Goal: Design a classifier-based defense system capable of defending against universal jailbreak attacks while maintaining an extremely low over-refusal rate and acceptable inference overhead.

Key Insight: The authors draw inspiration from "Constitutional AI", which utilizes natural language safety rules (a constitution) to guide AI behavior. The difference lies in leveraging the constitution to generate training data for classifiers rather than directly imposing self-constraint on the model.

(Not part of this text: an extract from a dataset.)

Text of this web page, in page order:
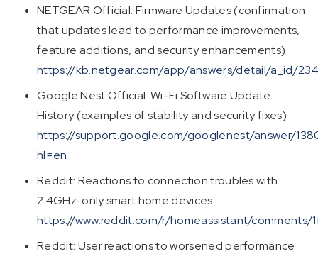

Core Idea: Starting from a natural language safety constitution, large-scale adversarial synthetic training data (including various jailbreak variants) is generated using an LLM. This data is used to train highly robust input/output classifiers that filter harmful requests and responses. The editability of the constitution allows safety policies to be updated at any time without retraining the base LLM.

Method

Overall Architecture

The defense system consists of three components: (1) Safety Constitution—a natural language rule set defining allowed and prohibited content; (2) Synthetic Data Generation Pipeline—which generates large-scale positive and negative training samples based on the constitution and known jailbreak strategies; (3) Input/Output Classifiers—detecting harmful content at the user input stage and model output stage respectively. The two classifiers operate in series: the input classifier detects malicious requests, and the output classifier detects harmful responses.

Key Designs

  1. Constitution-driven Synthetic Data Generation:

    • Function: Automatically generate large-scale classifier training data covering a wide range of attack strategies.
    • Mechanism: The safety constitution defines categories of prohibited content (e.g., weapon manufacturing, synthesis of illegal substances, cyberattacks) and boundary cases (e.g., academic discussion vs. practical manufacturing instructions) using natural language. The data generation pipeline proceeds in several steps: (a) starting from the constitutional rules, use an LLM to generate seed harmful requests for each category; (b) apply known jailbreak transformations (roleplay wrapping, multi-step decomposition, encoding obfuscation, multilingual mixing, etc.) to the seed requests to generate jailbreak variants; (c) simultaneously generate "boundary samples" that are topically close to prohibited content but actually benign as negative samples (e.g., discussing pharmaceutical safety research vs. drug manufacturing instructions). In total, millions of training samples covering dozens of jailbreak strategies were generated.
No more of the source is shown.